Au niveau 1, l'État certifie l'identité. De la même façon que
l'administration délivre une fiche d'état-civil pour permettre à un
citoyen de justifier de son identité, l'administration délivre une
fiche individuelle électronique d'état-civil. Cette fiche serait
fournie exclusivement sur demande du titulaire, se présentant en
personne. Elle serait électroniquement signée par l'administration et
délivrée au titulaire (niveau 4) ou directement à un ou plusieurs
organismes de certification (niveau 2) sous forme électronique. 
L'État joue donc le rôle de bureau d'enregistrement pour les
prestataires, mais uniquement pour les informations d'état-civil, afin
de justifier de l'identité du titulaire.

Le niveau 2 est constitué des prestataires ou autorités de
certification. Ils auraient l'obligation de se baser sur une fiche
individuelle électronique d'état-civil pour fabriquer des certificats
avec validation d'identité. Les prestataires pourraient néanmoins
fabriquer des certificats sans validation d'identité à condition que
ces certificats en fassent clairement état (absence de champs
d'identité ou mention explicite de non validation d'identité). 

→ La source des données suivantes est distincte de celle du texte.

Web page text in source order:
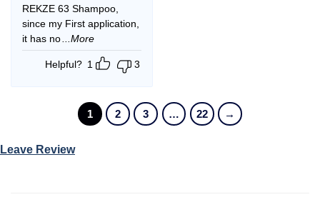
REKZE 63 Shampoo,
since my First application,
it has no
...More
Helpful? 1 3
1 2 3 … 22 →
Leave Review
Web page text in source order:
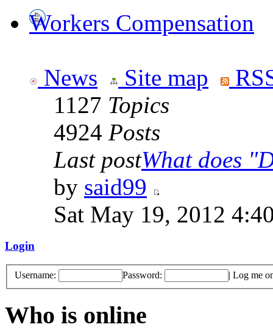
Workers Compensation
News Site map
1127 Topics
4924 Posts
Last postWhat does
by said99
Sat May 19, 2012
Login
Username: Password: | Log me
Who is online
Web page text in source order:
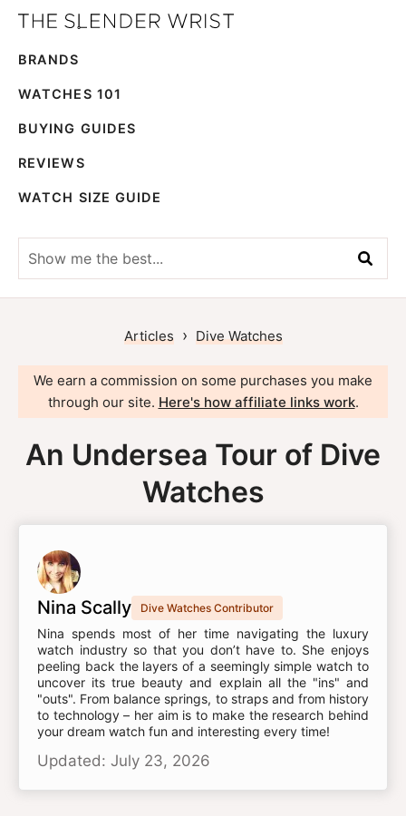
Skip
primary
navigation
Skip
main
content
Slender
Men's
Watches,
Reviews
Guides
BRANDS
WATCHES 101
BUYING GUIDES
REVIEWS
WATCH SIZE GUIDE
Show
me
the
best...
Articles › Dive Watches
We earn a commission on some purchases you make
through our site. Here's how affiliate links work.
An Undersea Tour of Dive
Watches
Nina Scally Dive Watches Contributor
Nina spends most of her time navigating the luxury
watch industry so that you don’t have to. She enjoys
peeling back the layers of a seemingly simple watch to
uncover its true beauty and explain all the "ins" and
"outs". From balance springs, to straps and from history
to technology – her aim is to make the research behind
your dream watch fun and interesting every time!
Updated: July 23, 2026
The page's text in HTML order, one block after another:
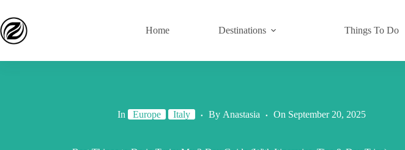
Home Destinations Things To Do
In Europe Italy By Anastasia On September 20, 2025

Dans ce schéma, au niveau 2, les prestataires de certification peuvent
être tout type d'entité comme prévu dans le projet de décret.
Néanmoins, un service de certification devrait être créé par l'État à
ce même niveau. Ce service pourra être un nouvel organisme ou un
service au sein d'un organisme existant (par exemple la caisse des
dépôts et consignations). Son rôle sera d'assurer, au même titre que
des prestataires privés, un service de certification gratuit ou à coût
nominal. La loi du 13 mars 2000 prévoyant déjà l'usage de la signature
électronique pour les actes authentiques, et l'extension de ce mode de
signature aux actes administratifs les plus courants étant prévisible
et souhaitable, on ne peut laisser la seule loi du marché dicter les
prix sans un minimum de garantie par le secteur public pour l'accès de
tous au mode électronique d'authentification.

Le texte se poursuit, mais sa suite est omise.